14:29:48 <simondodsley> thanks
14:30:14 <jbernard> if that works out, it would be really nice to capture that in a doc somewhere
14:31:43 <jbernard> #topic open discussion
14:34:22 <jbernard> if noone has anything else to add, we can end early
14:35:11 <Anoop_Shukla> I had a question about DR support on Cinder.
14:35:17 <jbernard> Anoop_Shukla: sure
14:35:59 <Anoop_Shukla> VMWare has a tool called SRM (Site Recovery Manager) that a lot of Virtualization customers are used to..
14:36:03 <gireesh> There are list of pending patches for review, requested to core team to looked into those
14:36:17 <Anoop_Shukla> A lot of customers migrating from VMWare are asking for a similar support on OpenStack
14:36:57 <Anoop_Shukla> Are there any integrations/tools that can provide similar DR (VM level recovery between two sites with two OpenStack deployments)?
14:37:07 <jbernard> Anoop_Shukla: im not familiar with what features SRM offers, but we have support for replication in participating drivers
14:37:17 <harsh> in a previous meeting we discussed about having a review day for non-S reviews.
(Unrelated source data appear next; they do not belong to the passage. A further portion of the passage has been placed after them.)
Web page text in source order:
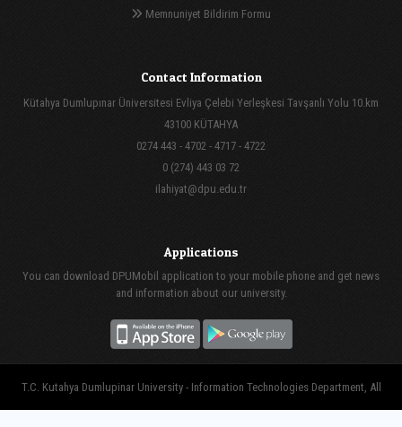
Memnuniyet Bildirim Formu
Contact Information
Kütahya Dumlupınar Üniversitesi Evliya Çelebi Yerleşkesi Tavşanlı Yolu 10.km
43100 KÜTAHYA
0274 443 - 4702 - 4717 - 4722
0 (274) 443 03 72
ilahiyat@dpu.edu.tr
Applications
You can download DPUMobil application to your mobile phone and get news
and information about our university.
T.C. Kutahya Dumlupinar University - Information Technologies Department, All
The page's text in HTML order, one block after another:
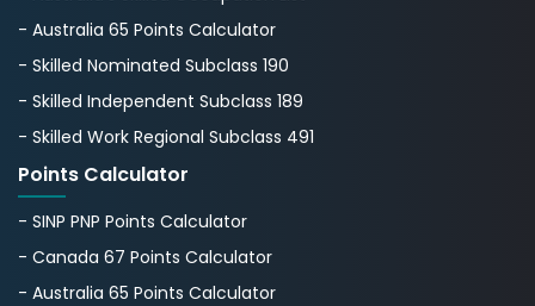
- Australia 65 Points Calculator
- Skilled Nominated Subclass 190
- Skilled Independent Subclass 189
- Skilled Work Regional Subclass 491
Points Calculator
- SINP PNP Points Calculator
- Canada 67 Points Calculator
- Australia 65 Points Calculator
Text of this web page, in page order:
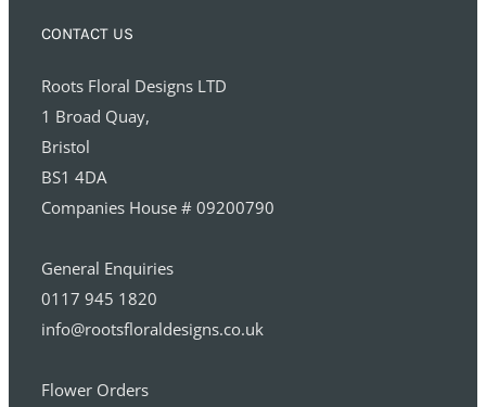
CONTACT US
Roots Floral Designs LTD
1 Broad Quay,
Bristol
BS1 4DA
Companies House # 09200790
General Enquiries
0117 945 1820
info@rootsfloraldesigns.co.uk
Flower Orders
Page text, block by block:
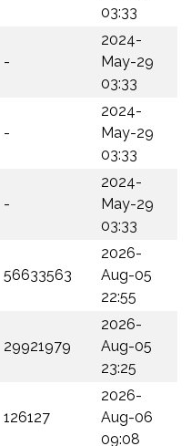
03:33
-
2024-
May-29
03:33
-
2024-
May-29
03:33
-
2024-
May-29
03:33
56633563
2026-
Aug-05
22:55
29921979
2026-
Aug-05
23:25
126127
2026-
Aug-06
09:08
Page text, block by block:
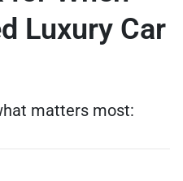
Luxury Car
matters most:
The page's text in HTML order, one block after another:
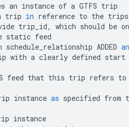
an instance of a GTFS trip
trip in reference to the trips
trip_id, which should be
static feed
schedule_relationship ADDED
with a clearly defined start
feed that this trip refers to
instance as specified from
instance
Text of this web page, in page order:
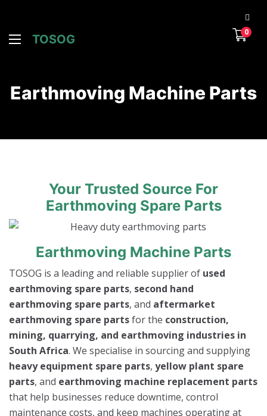
TOSOG
0
Earthmoving Machine Parts
Your Trusted Source For
Earthmoving Spare Parts
Earthmoving Machine Parts
TOSOG is a leading and reliable supplier of used
earthmoving spare parts, second hand
earthmoving spare parts, and aftermarket
earthmoving spare partsfor the construction,
mining, quarrying, and earthmoving industries in
South Africa. We specialise in sourcing and supplying
heavy equipment spare parts, yellow plant spare
parts, and earthmoving machine replacement parts
that help businesses reduce downtime, control
maintenance costs, and keep machines operating at
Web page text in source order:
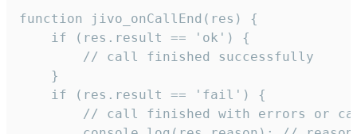
function jivo_onCallEnd(res) {
    if (res.result == 'ok') {
        // call finished successfully
    }
    if (res.result == 'fail') {
// call finished with errors or
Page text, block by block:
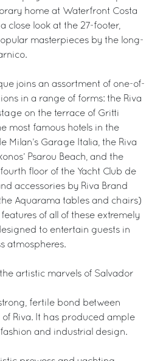
home at Waterfront Costa
close look at the 27-footer,
masterpieces by the long-
joins an assortment of one-of-
in a range of forms: the Riva
on the terrace of Gritti
most famous hotels in the
Milan’s Garage Italia, the Riva
Psarou Beach, and the
floor of the Yacht Club de
accessories by Riva Brand
Aquarama tables and chairs)
of all of these extremely
to entertain guests in
atmospheres.
artistic marvels of Salvador
fertile bond between
Riva. It has produced ample
and industrial design.
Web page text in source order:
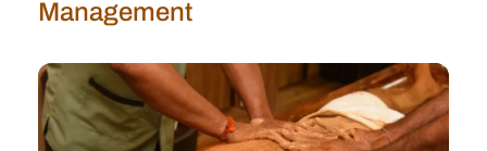
Management

Are there any updates on that?
14:37:34 <Anoop_Shukla> Right. But today recovery on the VMs is manual..
14:38:07 <jbernard> harsh: ahh, will send a mail about that today, thanks for reminding me
14:38:33 <harsh> :) np, thanks
14:38:39 <whoami-rajat__> Anoop_Shukla: yeah there is no automated way but i have proposed a documentation that will guide you step by step to recover your workloads
14:38:58 <Anoop_Shukla> Okay. Is there a link to that document?
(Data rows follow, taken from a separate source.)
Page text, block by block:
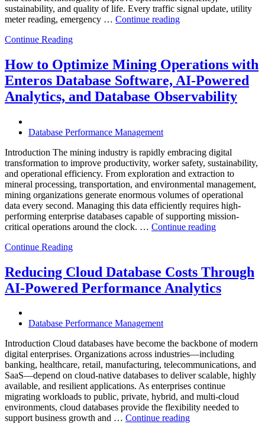
sustainability, and quality of life. Every traffic signal update, utility
meter reading, emergency … Continue reading“How
City
Infrastructure
with
Enteros
Database
AI-
Powered
Analytics”
Continue Reading
How to Optimize Mining Operations with
Enteros Database Software, AI-Powered
Analytics, and Database Observability
Database Performance Management
Introduction The mining industry is rapidly embracing digital
transformation to improve productivity, worker safety, sustainability,
and operational efficiency. From exploration and extraction to
mineral processing, transportation, and environmental management,
mining organizations generate enormous volumes of operational
data every second. Managing this data efficiently requires high-
performing enterprise databases capable of supporting mission-
critical operations around the clock. … Continue reading“How
Operations
with
Enteros
Analytics,
and
Database
Continue Reading
Reducing Cloud Database Costs Through
AI-Powered Performance Analytics
Database Performance Management
Introduction Cloud databases have become the backbone of modern
digital enterprises. Organizations across industries—including
banking, healthcare, retail, manufacturing, telecommunications, and
SaaS—depend on cloud-native databases to deliver scalable, highly
available, and resilient applications. As enterprises continue
migrating workloads to public, private, hybrid, and multi-cloud
environments, cloud databases provide the flexibility needed to
support business growth and … Continue reading“Reducing
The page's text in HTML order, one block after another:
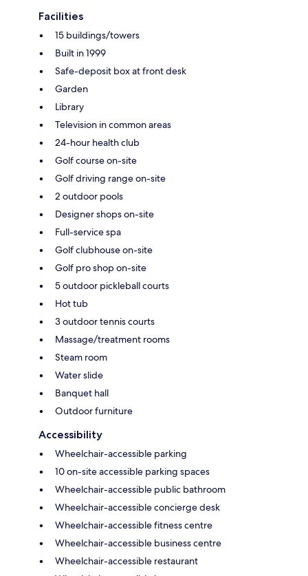
Facilities
15 buildings/towers
Built in 1999
Safe-deposit box at front desk
Garden
Library
Television in common areas
24-hour health club
Golf course on-site
Golf driving range on-site
2 outdoor pools
Designer shops on-site
Full-service spa
Golf clubhouse on-site
Golf pro shop on-site
5 outdoor pickleball courts
Hot tub
3 outdoor tennis courts
Massage/treatment rooms
Steam room
Water slide
Banquet hall
Outdoor furniture
Accessibility
Wheelchair-accessible parking
10 on-site accessible parking spaces
Wheelchair-accessible public bathroom
Wheelchair-accessible concierge desk
Wheelchair-accessible fitness centre
Wheelchair-accessible business centre
Wheelchair-accessible restaurant
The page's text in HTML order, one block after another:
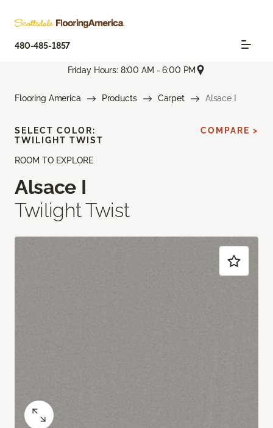
480-485-1857
Friday Hours: 8:00 AM - 6:00 PM
Flooring America Products Carpet Alsace I
ROOM TO EXPLORE
Alsace I
Twilight Twist
SELECT COLOR:
TWILIGHT TWIST
COMPARE >
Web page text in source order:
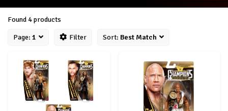
Found 4 products
Page: 1 Filter Sort: Best Match
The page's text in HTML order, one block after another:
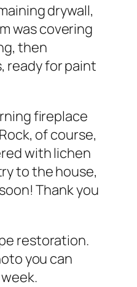
drywall,
was covering
then
ready for paint
fireplace
of course,
with lichen
to the house,
Thank you
restoration.
you can
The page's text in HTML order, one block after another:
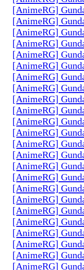
[AnimeRG]
[AnimeRG]
[AnimeRG]
[AnimeRG]
[AnimeRG]
[AnimeRG]
[AnimeRG]
[AnimeRG]
[AnimeRG]
[AnimeRG]
[AnimeRG]
[AnimeRG]
[AnimeRG]
[AnimeRG]
[AnimeRG]
[AnimeRG]
[AnimeRG]
[AnimeRG]
[AnimeRG]
[AnimeRG]
[AnimeRG]
[AnimeRG]
[AnimeRG]
[AnimeRG]
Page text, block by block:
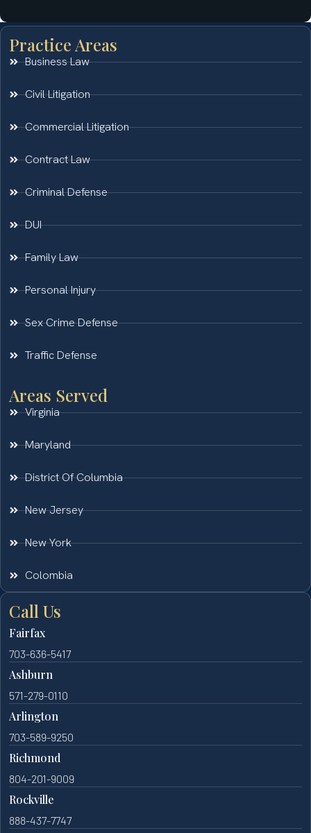
Practice Areas
Business Law
Civil Litigation
Commercial Litigation
Contract Law
Criminal Defense
DUI
Family Law
Personal Injury
Sex Crime Defense
Traffic Defense
Areas Served
Virginia
Maryland
District Of Columbia
New Jersey
New York
Colombia
Call Us
Fairfax
703-636-5417
Ashburn
571-279-0110
Arlington
703-589-9250
Richmond
804-201-9009
Rockville
888-437-7747
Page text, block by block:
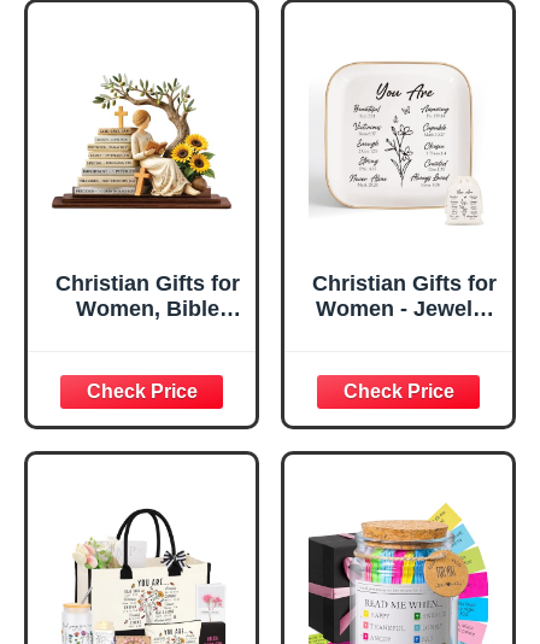
Christian Gifts for
Women, Bible
Decorative Sign,
Inspirational
Religious
Tabletop Plaque
Home, Prayer
Room, Birthday
Christian Gift for
Mom Daughter
Teen Girls
Christian Gifts for
Women - Jewelry
Confirmation Gifts
for Teen Girls,
Religious Gifts for
Women, Baptism
Great Gift for
Daughter’s
Confirmation (You
Are)
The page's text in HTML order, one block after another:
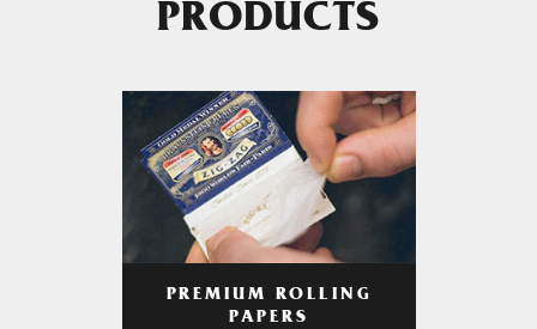
PRODUCTS
PREMIUM ROLLING
PAPERS
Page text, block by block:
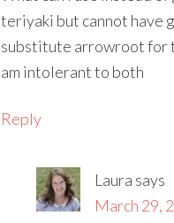
teriyaki but cannot have
substitute arrowroot for
am intolerant to both
Reply
Laura says
March 29,

14:39:36 <whoami-rajat__> I will need to find it as i am afk, jbernard i remember you reviewing it, is it possible for you to post the link here?
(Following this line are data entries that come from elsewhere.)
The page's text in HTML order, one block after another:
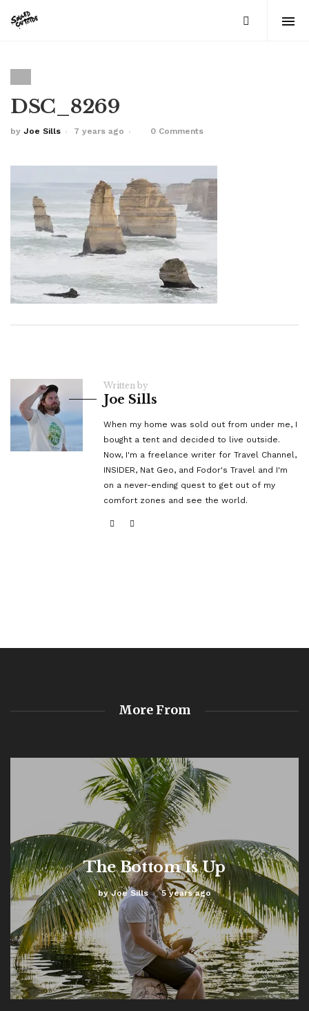
DSC_8269
by Joe Sills 7 years ago 0 Comments
Written by
Joe Sills
When my home was sold out from under me, I
bought a tent and decided to live outside.
Now, I'm a freelance writer for Travel Channel,
INSIDER, Nat Geo, and Fodor's Travel and I'm
on a never-ending quest to get out of my
comfort zones and see the world.
More From
The Bottom Is Up
by Joe Sills 5 years ago
FEATURED
The Bottom Is Up
by Joe Sills 5 years ago 0
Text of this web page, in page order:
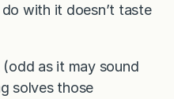
with it doesn’t taste
as it may sound
solves those
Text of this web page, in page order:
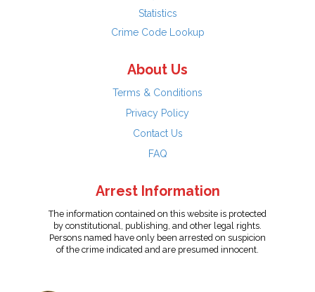
Statistics
Crime Code Lookup
About Us
Terms & Conditions
Privacy Policy
Contact Us
FAQ
Arrest Information
The information contained on this website is protected
by constitutional, publishing, and other legal rights.
Persons named have only been arrested on suspicion
of the crime indicated and are presumed innocent.
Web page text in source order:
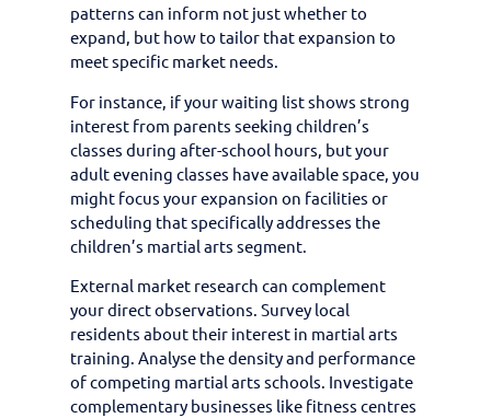
patterns can inform not just whether to
expand, but how to tailor that expansion to
meet specific market needs.
For instance, if your waiting list shows strong
interest from parents seeking children’s
classes during after-school hours, but your
adult evening classes have available space, you
might focus your expansion on facilities or
scheduling that specifically addresses the
children’s martial arts segment.
External market research can complement
your direct observations. Survey local
residents about their interest in martial arts
training. Analyse the density and performance
of competing martial arts schools. Investigate
complementary businesses like fitness centres
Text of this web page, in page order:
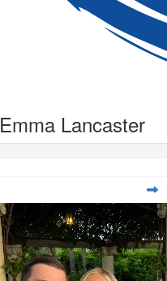
Emma Lancaster
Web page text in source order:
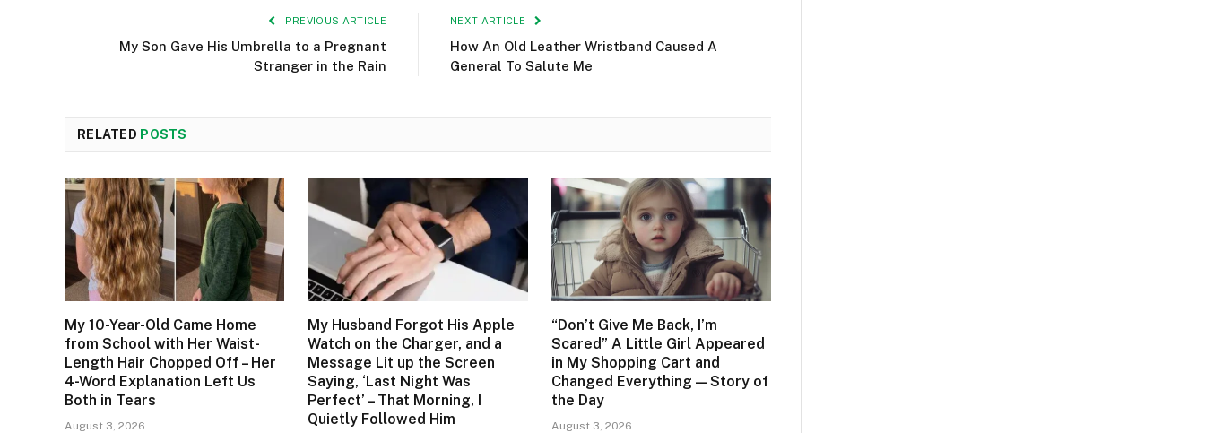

14:39:45 <Anoop_Shukla> We wanted to see if we can hack something using metadata between two deployments where the recovery can be automated between two sites by creating a recovery plan of some sort..
14:41:39 <whoami-rajat__> Okay i found it https://review.opendev.org/c/openstack/cinder/+/950859
14:41:39 <jbernard> https://review.opendev.org/c/openstack/cinder/+/950859
14:41:43 <jbernard> ^ i think that's the one
14:41:45 <whoami-rajat__> Thanks
14:41:46 <Anoop_Shukla> FYI VMWare Site Recovery Manager Documentation: https://www.vmware.com/docs/site-recovery-manager-technical-overview
14:42:04 <whoami-rajat__> Which backend are you using Anoop_Shukla ?
14:42:09 <Anoop_Shukla> 👍
14:42:52 <Anoop_Shukla> We are planning for NetApp driver
14:43:07 <whoami-rajat__> Ack, fc?
14:43:18 <Anoop_Shukla> iSCSi to start with..
14:43:41 <whoami-rajat__> Okay, ideally the procedure should work for all but its using ceph rbd as a reference
14:43:43 <gireesh> this is replication at storage level, Anoop point is DR solution across 2 different site (between 2 openstack cluster)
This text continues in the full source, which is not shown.